— Assignment —
Leave every picture out and give back the lines below from the first through the line that holds "Ghair Muslim Labour", exactly as written.

****************

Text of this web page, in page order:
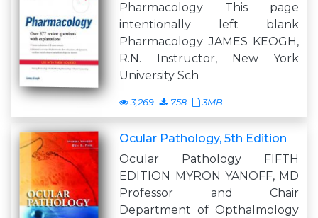
Pharmacology This page
intentionally left blank
Pharmacology JAMES KEOGH,
R.N. Instructor, New York
University Sch
3,269 758 3MB
Ocular Pathology, 5th Edition
Ocular Pathology FIFTH
EDITION MYRON YANOFF, MD
Professor and Chair
Department of Opthalmology
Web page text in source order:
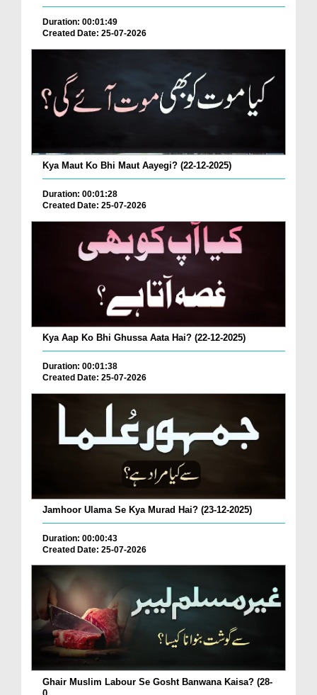
Duration: 00:01:49
Created Date: 25-07-2026
Kya Maut Ko Bhi Maut Aayegi? (22-12-2025)
Duration: 00:01:28
Created Date: 25-07-2026
Kya Aap Ko Bhi Ghussa Aata Hai? (22-12-2025)
Duration: 00:01:38
Created Date: 25-07-2026
Jamhoor Ulama Se Kya Murad Hai? (23-12-2025)
Duration: 00:00:43
Created Date: 25-07-2026
Ghair Muslim Labour Se Gosht Banwana Kaisa? (28-
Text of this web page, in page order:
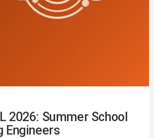
2026: Summer School
Engineers

****************

— Task result —
Text of this web page, in page order:
Pharmacology This page
intentionally left blank
Pharmacology JAMES KEOGH,
R.N. Instructor, New York
University Sch
3,269 758 3MB
Ocular Pathology, 5th Edition
Ocular Pathology FIFTH
EDITION MYRON YANOFF, MD
Professor and Chair
Department of Opthalmology
Web page text in source order:
Duration: 00:01:49
Created Date: 25-07-2026
Kya Maut Ko Bhi Maut Aayegi? (22-12-2025)
Duration: 00:01:28
Created Date: 25-07-2026
Kya Aap Ko Bhi Ghussa Aata Hai? (22-12-2025)
Duration: 00:01:38
Created Date: 25-07-2026
Jamhoor Ulama Se Kya Murad Hai? (23-12-2025)
Duration: 00:00:43
Created Date: 25-07-2026
Ghair Muslim Labour Se Gosht Banwana Kaisa? (28-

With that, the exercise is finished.